A note on Python 3.10+ and dataclass(slots=True)

Since Python 3.10, @dataclass(slots=True) automatically generates __slots__. default_factory continues to work normally: the initialization mechanism is the same, only attribute storage changes.

from dataclasses import dataclass, field

@dataclass(slots=True)
class Cart:
    items: list = field(default_factory=list)
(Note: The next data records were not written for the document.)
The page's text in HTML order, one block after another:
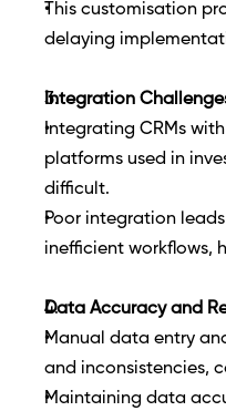
This customisation
delaying
Integration
Integrating CRMs
platforms used in
difficult.
Poor integration
inefficient workflows,
Data Accuracy and
Manual data entry
and inconsistencies,
Maintaining data

This is the recommended combination when you want both dynamic default values and the memory optimization from __slots__. For concrete memory benchmarks and inheritance pitfalls, see Python slots: optimizing instance memory.

Key takeaway

default_factory solves a fundamental Python problem: mutable objects as default values are shared across all instances of a class. The internal mechanism is simple (a callable call at __init__ time), but it guards against a class of bugs that are hard to diagnose, because unexpected state sharing only surfaces when you actually mutate the value. Custom factories go further: they let you initialize attributes with any logic, turning @dataclass into a tool suited well beyond simple data containers.